Koma.id– Direktur Eksekutif Amnesty Internasional Indonesia, Usman Hamid, menilai dugaan penyuapan terhadap mantan Ketua Badan Eksekutif Mahasiswa (BEM) Fakultas Hukum Universitas Bung Karno (UBK), Muhammad Abdimaludin, menjadi ancaman serius terhadap independensi gerakan mahasiswa di Indonesia.

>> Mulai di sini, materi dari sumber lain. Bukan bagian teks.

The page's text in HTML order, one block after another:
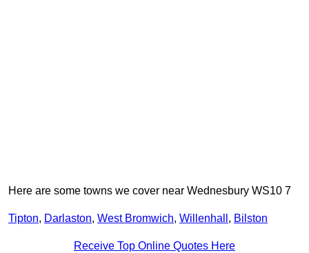
Here are some towns we cover near Wednesbury WS10 7
Tipton, Darlaston, West Bromwich, Willenhall , Bilston
Receive Top Online Quotes Here
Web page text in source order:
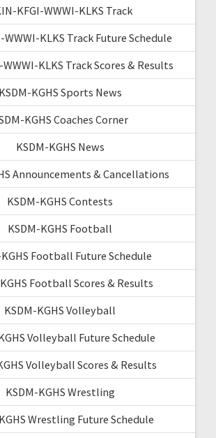
KFGI-WWWI-KLKS Track
WWWI-KLKS Track Future Schedule
KLKS Track Scores & Results
KSDM-KGHS Sports News
KGHS Coaches Corner
KSDM-KGHS News
Announcements & Cancellations
KSDM-KGHS Contests
KSDM-KGHS Football
Football Future Schedule
Football Scores & Results
KSDM-KGHS Volleyball
Volleyball Future Schedule
Volleyball Scores & Results
KSDM-KGHS Wrestling
Wrestling Future Schedule
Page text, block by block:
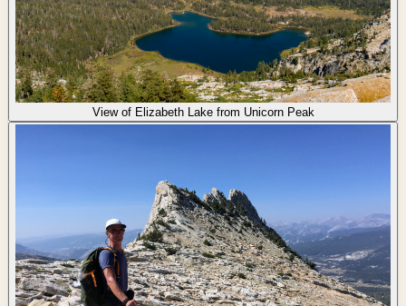
View of Elizabeth Lake from Unicorn Peak
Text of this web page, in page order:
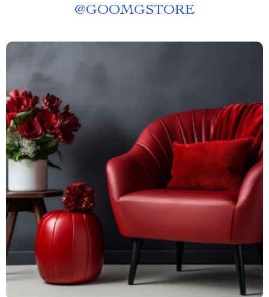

Ia prihatin atas laporan mengenai dugaan penerimaan dana oleh Muhammad Abdimaludin yang disebut berasal dari anggota kepolisian melalui seorang alumni Fakultas Hukum UBK. Dana tersebut diduga diberikan untuk mengatur atau mengondisikan lokasi aksi demonstrasi yang berlangsung pada 15 Juni 2026.
“Kami prihatin dengan munculnya laporan media soal dugaan penerimaan dana oleh aktivis mahasiswa UBK usai berdemonstrasi dan bertemu Wakil Presiden Gibran Rakabuming Raka,” ujar Usman Hamid dikutip.

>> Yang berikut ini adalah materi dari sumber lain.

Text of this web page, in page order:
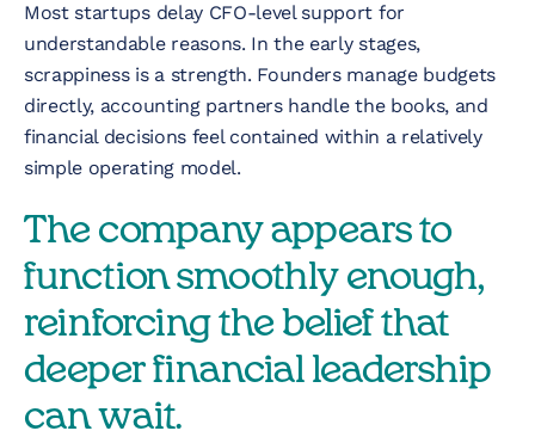
Telecommunications
E-Commerce & Fintech
Health & Security
Technology &
Development
Virtual Experiences
Most startups delay CFO-level support for
understandable reasons. In the early stages,
scrappiness is a strength. Founders manage budgets
directly, accounting partners handle the books, and
financial decisions feel contained within a relatively
simple operating model.
The company appears to
function smoothly enough,
reinforcing the belief that
deeper financial leadership
can wait.

Menurut Usman, apabila dugaan tersebut terbukti benar, praktik tersebut merupakan ancaman serius terhadap independensi gerakan mahasiswa sekaligus upaya untuk melemahkan legitimasi suara kritis mahasiswa di ruang publik.
Gerakan mahasiswa selama ini lahir dari keresahan masyarakat terhadap berbagai bentuk ketidakadilan dan penyalahgunaan kekuasaan. Karena itu, dugaan praktik transaksional melalui pemberian uang berpotensi menciptakan stigma bahwa gerakan mahasiswa dapat dipengaruhi oleh kepentingan tertentu.
“Tapi saya harap kasus ini dapat menjadi peringatan keras dan otokritik bagi seluruh elemen gerakan mahasiswa di Indonesia agar lebih ketat menjaga integritas gerakan mereka,” tandasnya.